(Stored entries)
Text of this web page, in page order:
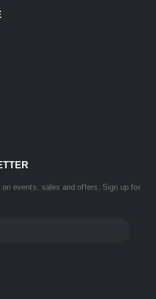
events, sales and offers. Sign up for
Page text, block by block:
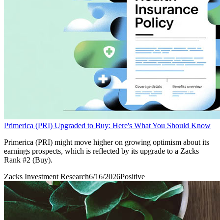
Primerica (PRI) Upgraded to Buy: Here's What You Should Know
Primerica (PRI) might move higher on growing optimism about its
earnings prospects, which is reflected by its upgrade to a Zacks
Rank #2 (Buy).
Zacks Investment Research6/16/2026Positive
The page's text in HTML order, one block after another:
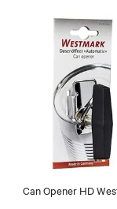
Can Opener HD
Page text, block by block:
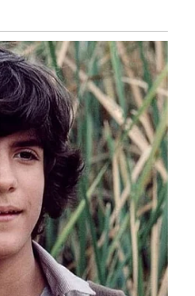
apology from the
contacted a high
to Noah in
a small drop in the
causes every single
to effectively
to eradicating
we find it, by both
and offering
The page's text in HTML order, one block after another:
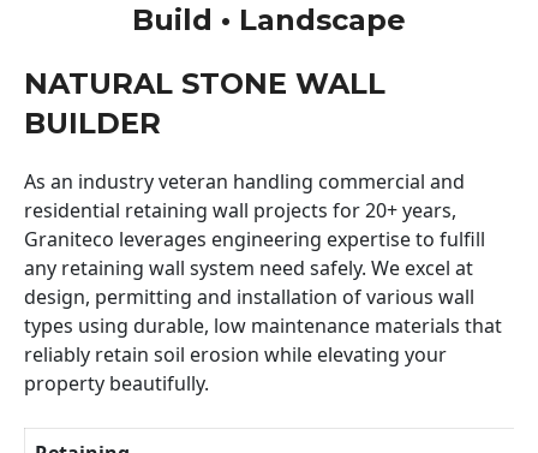
Build • Landscape
NATURAL STONE WALL
BUILDER
As an industry veteran handling commercial and
residential retaining wall projects for 20+ years,
Graniteco leverages engineering expertise to fulfill
any retaining wall system need safely. We excel at
design, permitting and installation of various wall
types using durable, low maintenance materials that
reliably retain soil erosion while elevating your
property beautifully.
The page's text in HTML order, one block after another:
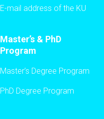
E-mail address of the KU
Master’s & PhD
Program
Master’s Degree Program
PhD Degree Program
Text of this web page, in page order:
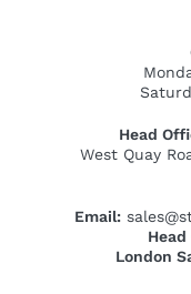
Head
West Quay
Email:
London
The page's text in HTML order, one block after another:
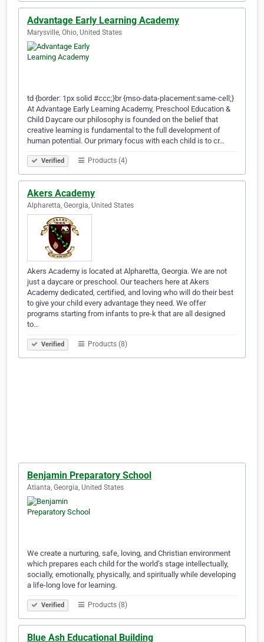
Advantage Early Learning Academy
Marysville, Ohio, United States
td {border: 1px solid #ccc;}br {mso-data-placement:same-cell;}
At Advantage Early Learning Academy, Preschool Education &
Child Daycare our philosophy is founded on the belief that
creative learning is fundamental to the full development of
human potential. Our primary focus with each child is to cr…
Verified Products (4)
Akers Academy
Alpharetta, Georgia, United States
Akers Academy is located at Alpharetta, Georgia. We are not
just a daycare or preschool. Our teachers here at Akers
Academy dedicated, certified, and loving who will do their best
to give your child every advantage they need. We offer
programs starting from infants to pre-k that are all designed
to…
Verified Products (8)
Benjamin Preparatory School
Atlanta, Georgia, United States
We create a nurturing, safe, loving, and Christian environment
which prepares each child for the world’s stage intellectually,
socially, emotionally, physically, and spiritually while developing
a life-long love for learning.
Verified Products (8)
Blue Ash Educational Building
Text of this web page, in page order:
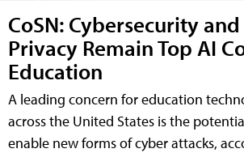
CoSN: Cybersecurity
Privacy Remain Top AI
Education
A leading concern for education
across the United States is the
enable new forms of cyber attacks,
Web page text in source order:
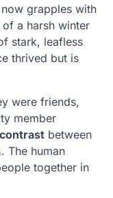
grapples with
a harsh winter
stark, leafless
thrived but is
were friends,
member
between
. The human
together in
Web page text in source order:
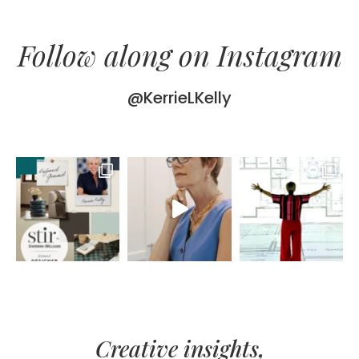
Follow along on Instagram
@KerrieLKelly
Creative insights,
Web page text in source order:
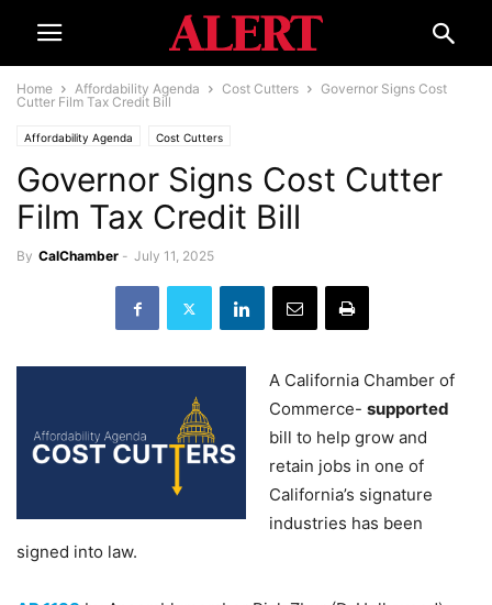
Home Affordability Agenda Cost Cutters
Governor Signs Cost
Cutter Film Tax Credit Bill
Affordability Agenda Cost Cutters
Governor Signs Cost Cutter
Film Tax Credit Bill
By CalChamber - July 11, 2025
A California Chamber of
Commerce- supported
bill to help grow and
retain jobs in one of
California’s signature
industries has been
signed into law.
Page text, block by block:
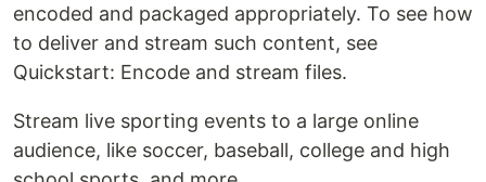
encoded and packaged appropriately. To see how
to deliver and stream such content, see
Quickstart: Encode and stream files.
Stream live sporting events to a large online
audience, like soccer, baseball, college and high

## [INSTRUCTIONS FOR THE TASK]
What you return must match the records letter for letter, except that the pictures stay out.

## [OUTPUT]
Text of this web page, in page order:
events, sales and offers. Sign up for
Page text, block by block:
Primerica (PRI) Upgraded to Buy: Here's What You Should Know
Primerica (PRI) might move higher on growing optimism about its
earnings prospects, which is reflected by its upgrade to a Zacks
Rank #2 (Buy).
Zacks Investment Research6/16/2026Positive
The page's text in HTML order, one block after another:
Can Opener HD
Page text, block by block:
apology from the
contacted a high
to Noah in
a small drop in the
causes every single
to effectively
to eradicating
we find it, by both
and offering
The page's text in HTML order, one block after another:
Build • Landscape
NATURAL STONE WALL
BUILDER
As an industry veteran handling commercial and
residential retaining wall projects for 20+ years,
Graniteco leverages engineering expertise to fulfill
any retaining wall system need safely. We excel at
design, permitting and installation of various wall
types using durable, low maintenance materials that
reliably retain soil erosion while elevating your
property beautifully.
The page's text in HTML order, one block after another:
E-mail address of the KU
Master’s & PhD
Program
Master’s Degree Program
PhD Degree Program
Text of this web page, in page order:
Head
West Quay
Email:
London
The page's text in HTML order, one block after another:
Advantage Early Learning Academy
Marysville, Ohio, United States
td {border: 1px solid #ccc;}br {mso-data-placement:same-cell;}
At Advantage Early Learning Academy, Preschool Education &
Child Daycare our philosophy is founded on the belief that
creative learning is fundamental to the full development of
human potential. Our primary focus with each child is to cr…
Verified Products (4)
Akers Academy
Alpharetta, Georgia, United States
Akers Academy is located at Alpharetta, Georgia. We are not
just a daycare or preschool. Our teachers here at Akers
Academy dedicated, certified, and loving who will do their best
to give your child every advantage they need. We offer
programs starting from infants to pre-k that are all designed
to…
Verified Products (8)
Benjamin Preparatory School
Atlanta, Georgia, United States
We create a nurturing, safe, loving, and Christian environment
which prepares each child for the world’s stage intellectually,
socially, emotionally, physically, and spiritually while developing
a life-long love for learning.
Verified Products (8)
Blue Ash Educational Building
Text of this web page, in page order:
CoSN: Cybersecurity
Privacy Remain Top AI
Education
A leading concern for education
across the United States is the
enable new forms of cyber attacks,
Web page text in source order:
grapples with
a harsh winter
stark, leafless
thrived but is
were friends,
member
between
. The human
together in
Web page text in source order:
Follow along on Instagram
@KerrieLKelly
Creative insights,
Web page text in source order:
Home Affordability Agenda Cost Cutters
Governor Signs Cost
Cutter Film Tax Credit Bill
Affordability Agenda Cost Cutters
Governor Signs Cost Cutter
Film Tax Credit Bill
By CalChamber - July 11, 2025
A California Chamber of
Commerce- supported
bill to help grow and
retain jobs in one of
California’s signature
industries has been
signed into law.
Page text, block by block:
encoded and packaged appropriately. To see how
to deliver and stream such content, see
Quickstart: Encode and stream files.
Stream live sporting events to a large online
audience, like soccer, baseball, college and high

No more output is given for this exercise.